**Required work**
Take every line in the entries that includes the word "Deoghar" and copy it.

**Supplied information**
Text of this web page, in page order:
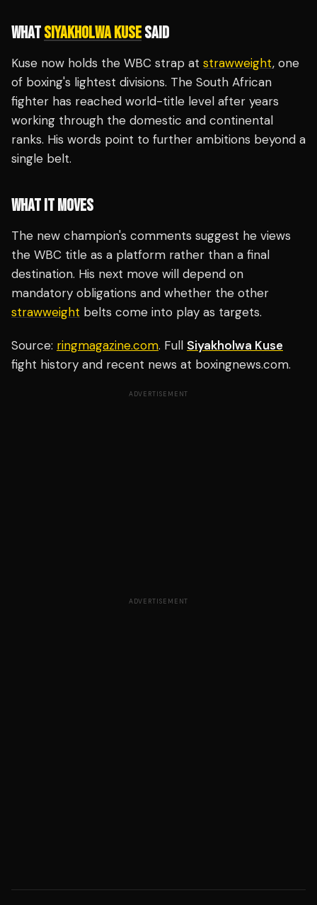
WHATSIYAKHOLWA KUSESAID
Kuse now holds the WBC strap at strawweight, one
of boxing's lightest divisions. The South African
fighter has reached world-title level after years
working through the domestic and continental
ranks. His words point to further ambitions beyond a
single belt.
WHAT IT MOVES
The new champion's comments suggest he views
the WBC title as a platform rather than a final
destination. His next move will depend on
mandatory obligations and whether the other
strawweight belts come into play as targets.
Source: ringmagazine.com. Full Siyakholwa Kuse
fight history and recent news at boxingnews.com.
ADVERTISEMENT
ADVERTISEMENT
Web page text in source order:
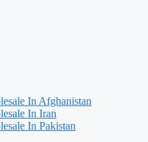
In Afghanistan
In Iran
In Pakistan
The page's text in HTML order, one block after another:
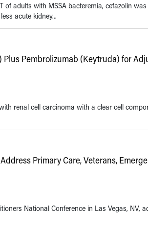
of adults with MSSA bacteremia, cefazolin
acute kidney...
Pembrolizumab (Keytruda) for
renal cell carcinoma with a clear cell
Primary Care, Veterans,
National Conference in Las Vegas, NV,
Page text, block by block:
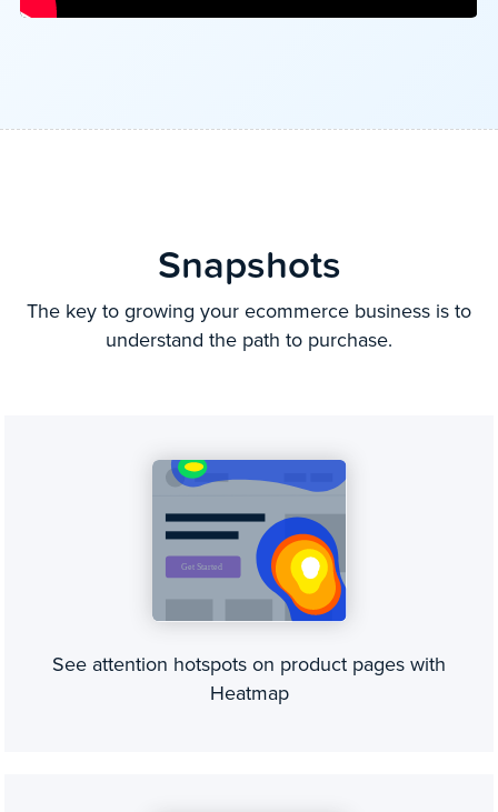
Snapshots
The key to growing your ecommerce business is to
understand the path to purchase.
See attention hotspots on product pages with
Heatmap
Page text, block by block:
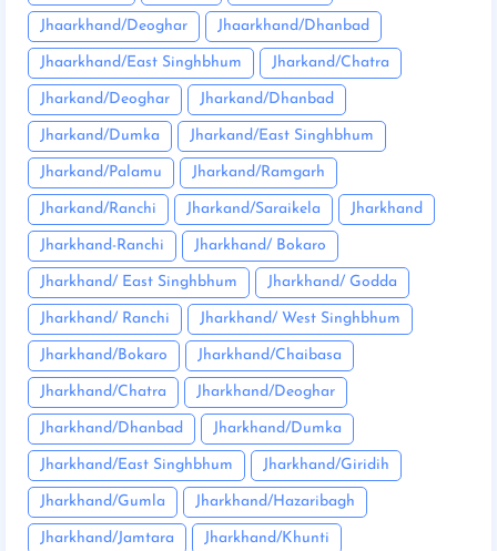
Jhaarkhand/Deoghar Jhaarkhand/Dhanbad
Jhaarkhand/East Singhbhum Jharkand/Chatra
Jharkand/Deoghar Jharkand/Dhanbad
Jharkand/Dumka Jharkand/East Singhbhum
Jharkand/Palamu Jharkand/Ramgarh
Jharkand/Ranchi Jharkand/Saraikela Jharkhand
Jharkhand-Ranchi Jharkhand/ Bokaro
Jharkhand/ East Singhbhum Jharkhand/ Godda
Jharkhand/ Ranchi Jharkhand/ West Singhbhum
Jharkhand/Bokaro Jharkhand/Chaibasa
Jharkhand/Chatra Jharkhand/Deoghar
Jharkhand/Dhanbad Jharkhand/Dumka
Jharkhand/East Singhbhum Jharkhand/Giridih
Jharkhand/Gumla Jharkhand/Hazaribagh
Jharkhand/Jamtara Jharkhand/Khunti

**Result of the exercise**
Jhaarkhand/Deoghar Jhaarkhand/Dhanbad
Jharkand/Deoghar Jharkand/Dhanbad
Jharkhand/Chatra Jharkhand/Deoghar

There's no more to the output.